> What to do
Find and copy each line of the data that includes "well".
┄┄┄┄┄┄┄┄┄┄
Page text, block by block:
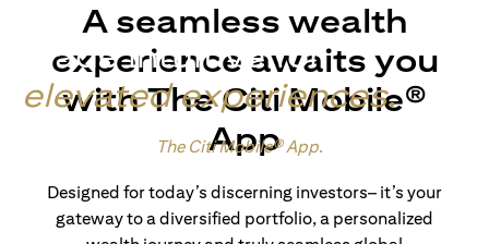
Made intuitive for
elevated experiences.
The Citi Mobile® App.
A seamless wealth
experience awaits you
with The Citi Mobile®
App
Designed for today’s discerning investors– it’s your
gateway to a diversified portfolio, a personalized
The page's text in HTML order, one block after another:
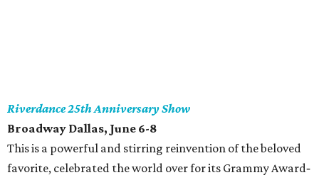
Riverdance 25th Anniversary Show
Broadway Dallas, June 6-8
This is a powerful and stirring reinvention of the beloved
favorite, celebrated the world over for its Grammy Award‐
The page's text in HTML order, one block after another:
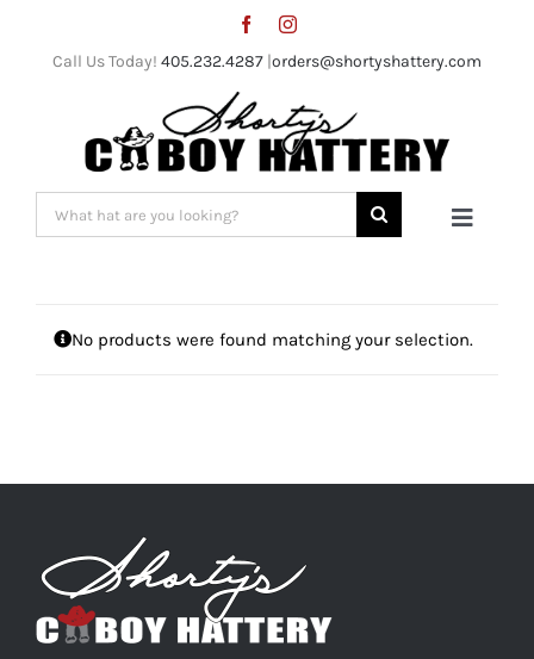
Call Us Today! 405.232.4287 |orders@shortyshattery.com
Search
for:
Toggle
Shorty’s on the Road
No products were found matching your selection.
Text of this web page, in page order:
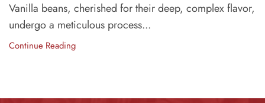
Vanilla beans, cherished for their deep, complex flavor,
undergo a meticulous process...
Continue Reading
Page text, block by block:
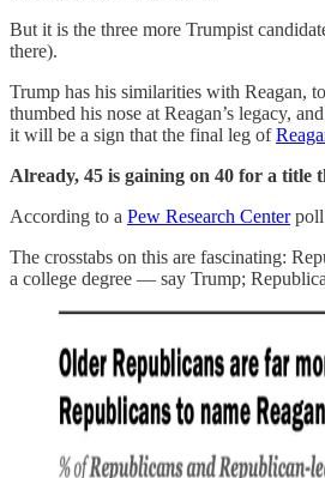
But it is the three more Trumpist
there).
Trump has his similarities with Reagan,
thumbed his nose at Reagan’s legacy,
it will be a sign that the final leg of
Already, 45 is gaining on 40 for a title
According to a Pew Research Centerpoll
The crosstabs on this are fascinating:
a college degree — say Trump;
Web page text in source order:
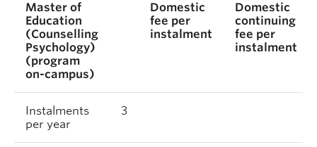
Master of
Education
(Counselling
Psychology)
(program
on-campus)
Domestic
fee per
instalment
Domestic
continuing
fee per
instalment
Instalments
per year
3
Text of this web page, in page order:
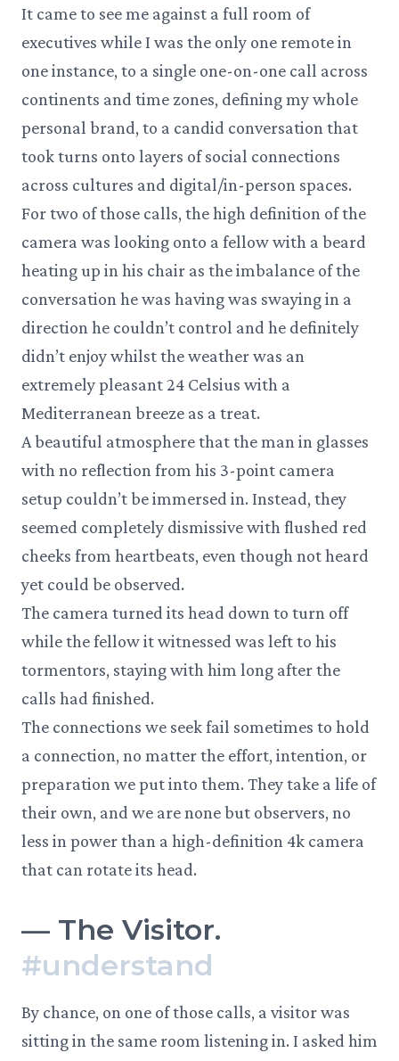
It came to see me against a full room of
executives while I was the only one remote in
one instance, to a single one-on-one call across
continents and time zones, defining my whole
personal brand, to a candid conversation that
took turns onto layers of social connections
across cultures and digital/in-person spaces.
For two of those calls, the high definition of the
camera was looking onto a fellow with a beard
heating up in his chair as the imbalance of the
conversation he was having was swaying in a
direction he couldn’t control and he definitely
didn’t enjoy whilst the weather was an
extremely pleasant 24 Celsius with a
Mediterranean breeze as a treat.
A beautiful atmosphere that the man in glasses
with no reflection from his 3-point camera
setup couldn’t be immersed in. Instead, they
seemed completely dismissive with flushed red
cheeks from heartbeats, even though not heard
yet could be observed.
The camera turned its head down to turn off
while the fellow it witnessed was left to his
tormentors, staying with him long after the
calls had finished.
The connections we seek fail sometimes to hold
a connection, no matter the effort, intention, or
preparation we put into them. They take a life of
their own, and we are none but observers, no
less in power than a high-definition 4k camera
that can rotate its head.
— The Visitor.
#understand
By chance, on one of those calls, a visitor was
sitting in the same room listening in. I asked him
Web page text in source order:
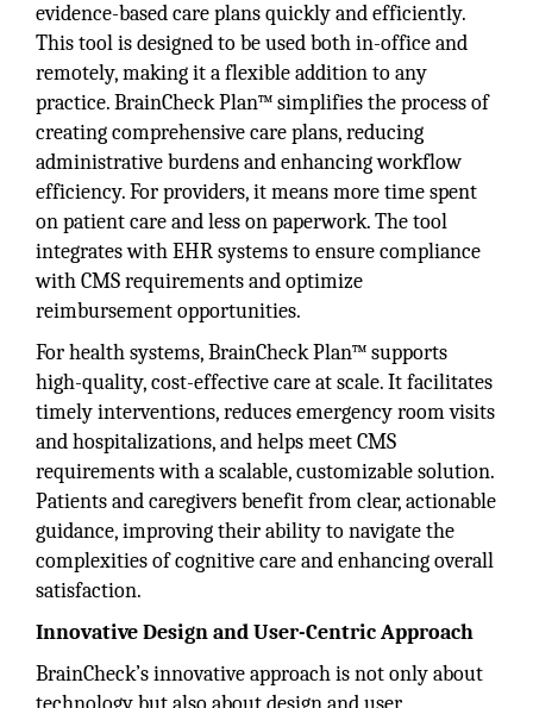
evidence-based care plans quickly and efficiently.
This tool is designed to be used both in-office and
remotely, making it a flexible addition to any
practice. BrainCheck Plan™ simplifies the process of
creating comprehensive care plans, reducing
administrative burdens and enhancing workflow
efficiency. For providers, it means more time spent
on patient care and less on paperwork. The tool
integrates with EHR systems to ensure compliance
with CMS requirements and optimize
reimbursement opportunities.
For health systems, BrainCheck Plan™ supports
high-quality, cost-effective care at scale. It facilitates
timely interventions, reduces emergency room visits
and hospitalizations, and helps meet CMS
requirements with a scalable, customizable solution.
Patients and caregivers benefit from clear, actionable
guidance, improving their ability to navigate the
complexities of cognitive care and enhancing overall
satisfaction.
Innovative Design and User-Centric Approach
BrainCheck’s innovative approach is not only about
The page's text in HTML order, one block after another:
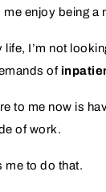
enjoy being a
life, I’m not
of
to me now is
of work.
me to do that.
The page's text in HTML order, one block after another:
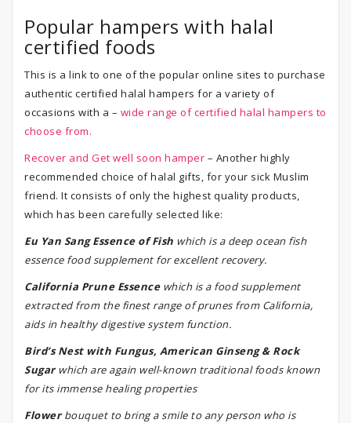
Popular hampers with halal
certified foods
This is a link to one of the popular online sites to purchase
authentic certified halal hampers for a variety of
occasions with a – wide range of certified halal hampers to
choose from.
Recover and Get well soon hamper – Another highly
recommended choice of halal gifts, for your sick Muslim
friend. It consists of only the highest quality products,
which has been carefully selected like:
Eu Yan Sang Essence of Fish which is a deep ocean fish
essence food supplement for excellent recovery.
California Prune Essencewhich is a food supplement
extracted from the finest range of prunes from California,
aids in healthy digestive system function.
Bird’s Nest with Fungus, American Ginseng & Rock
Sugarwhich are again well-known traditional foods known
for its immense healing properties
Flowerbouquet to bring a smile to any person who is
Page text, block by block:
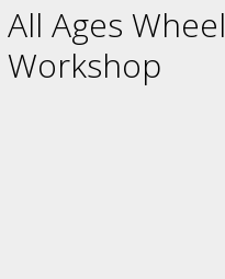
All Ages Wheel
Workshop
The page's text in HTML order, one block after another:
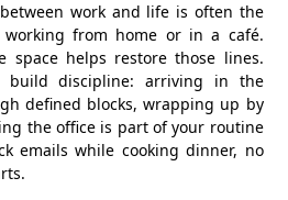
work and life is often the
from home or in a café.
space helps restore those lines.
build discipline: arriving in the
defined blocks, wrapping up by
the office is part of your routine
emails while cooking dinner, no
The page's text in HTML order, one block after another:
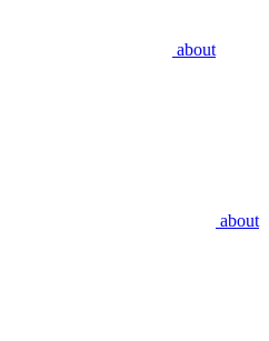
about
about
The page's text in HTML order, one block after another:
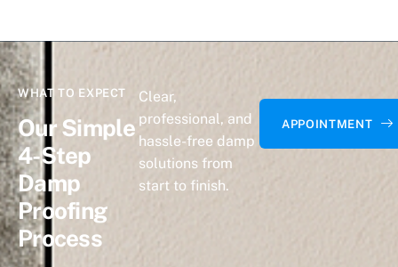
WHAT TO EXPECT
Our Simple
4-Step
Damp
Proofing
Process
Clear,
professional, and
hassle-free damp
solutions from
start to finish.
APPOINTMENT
┄┄┄┄┄┄┄┄┄┄
> The answer
Recover and Get well soon hamper – Another highly
Sugarwhich are again well-known traditional foods known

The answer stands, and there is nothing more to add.